RECORDS FOR THE TASK below:
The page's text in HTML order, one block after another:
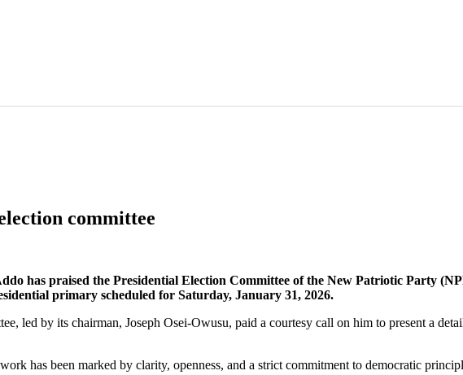
committee
has praised the Presidential Election Committee of the New Patriotic Party
primary scheduled for Saturday, January 31, 2026.
led by its chairman, Joseph Osei-Owusu, paid a courtesy call on him to present a
has been marked by clarity, openness, and a strict commitment to democratic
End of RECORDS FOR THE TASK.
### [DESCRIPTION OF THE TASK]
Only the entries themselves should be output, word for word, with all pictures omitted.

### [RESULT OF THE EXERCISE]
The page's text in HTML order, one block after another:
committee
has praised the Presidential Election Committee of the New Patriotic Party
primary scheduled for Saturday, January 31, 2026.
led by its chairman, Joseph Osei-Owusu, paid a courtesy call on him to present a
has been marked by clarity, openness, and a strict commitment to democratic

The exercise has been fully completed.